Her ghost stood in front of the clumsy giant typewriter-style keyboard, smiling at Myrnin like a lovesick girl, but the smile faltered when she saw Claire. “Oh,” she said, through the tinny speakers of the computer. “You brought her.

“Don’t be jealous, love. You’re the only girl for me.” Myrnin strode up to the keyboard, throughAda’s two-dimensional form, and Claire saw Ada make a startled face and turn toward him.

“What are you doing?” she demanded. “Myrnin!”

“Fixing you, hopefully,” he said. “Claire.”

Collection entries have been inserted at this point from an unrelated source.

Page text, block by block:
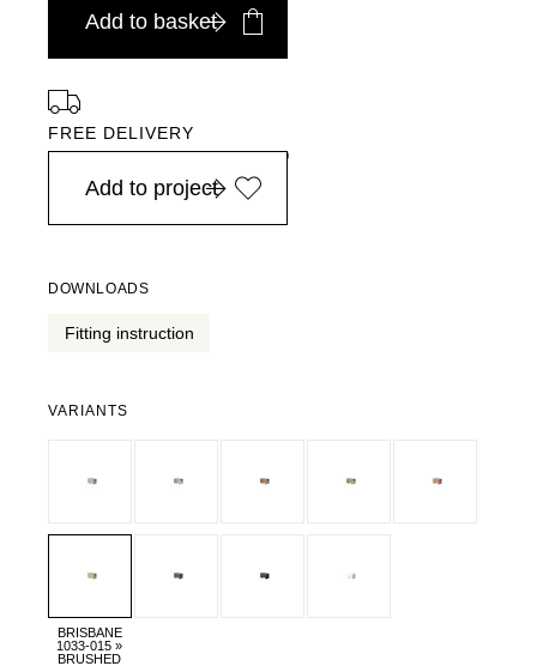
Add to basket
FREE DELIVERY
in Europe, for purchases over EURO 900
Add to project
DOWNLOADS
Fitting instruction
VARIANTS
BRISBANE
1033-015 »
BRUSHED
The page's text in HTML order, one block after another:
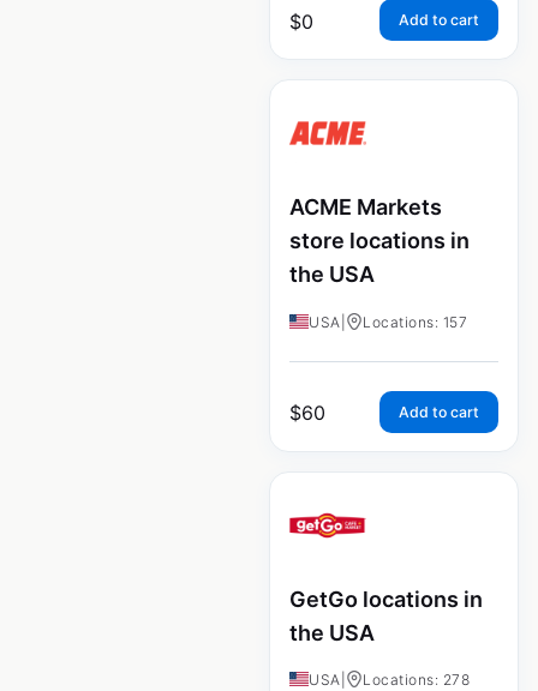
$0 Add to cart
ACME Markets
store locations in
the USA
USA Locations: 157
$60 Add to cart
GetGo locations in
the USA
USA Locations: 278
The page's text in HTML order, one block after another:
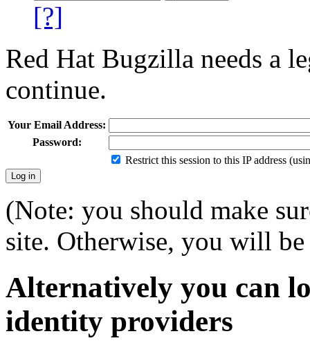
[?]
Red Hat Bugzilla needs a
continue.
Your Email Address:
Password:
Restrict this session to this IP address
(Note: you should make
site. Otherwise, you will
Alternatively you can
identity providers
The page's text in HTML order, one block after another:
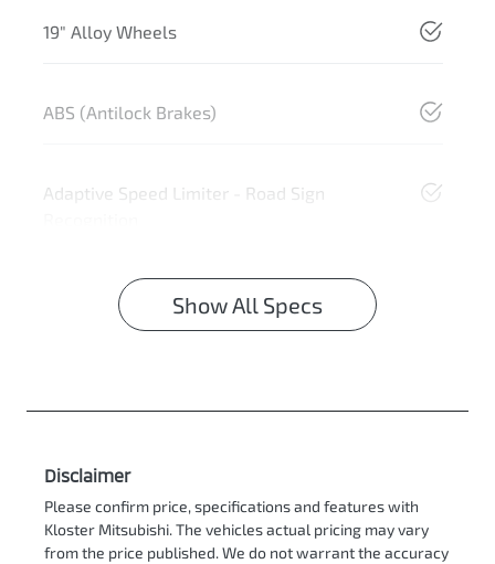
19" Alloy Wheels
ABS (Antilock Brakes)
Adaptive Speed Limiter - Road Sign
Show All Specs
Disclaimer
Please confirm price, specifications and features with
Kloster Mitsubishi. The vehicles actual pricing may vary
from the price published. We do not warrant the accuracy
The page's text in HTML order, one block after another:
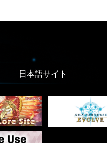
日本語サイト
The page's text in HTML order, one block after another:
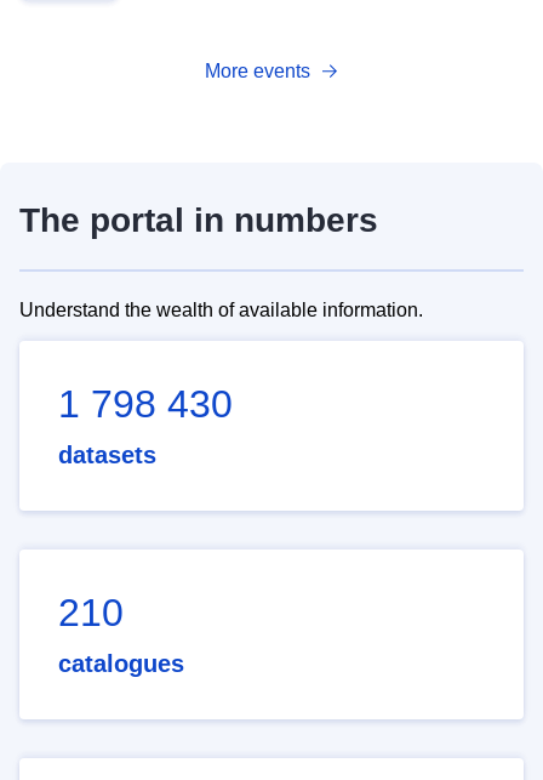
More events
The portal in numbers
Understand the wealth of available information.
1 798 430
datasets
210
catalogues

She headed for his side, but Ada turned on her, and the prim Victorian image turned into . . . something else. Something dark and corrupt and horrible, snarling at her.

She flinched and veered off, but Myrnin’s hand reached out and grabbed her to drag her in, past Ada. “Ignore her,” he said. “She’s in a mood.” Myrnin tapped symbols, then uncovered the sharp needle on the control panel, and slammed his hand down on the point. “Ada. You will no longer accept commands from Mr. Bishop; do you understand me?”

“He was nicer to me,” Ada said sulkily. “He gave me better blood.”

“Better than mine? I believe I’m offended.”

Ada’s giggle sounded like a rattle of tinfoil. “Well, you haven’t been yourself, you know. But you taste muchbetter now, Myrnin. Almost like your old self.”

“Imagine that. Well, then, I promise that you’ll get all the lovely sweet blood you’d like from me, if you will block Bishop from access, my sweet.”

Ada made a long, drawn-out humming sound, as if she was thinking, and then she finally said, “Well . . . all right. But you have to give me a full pint.”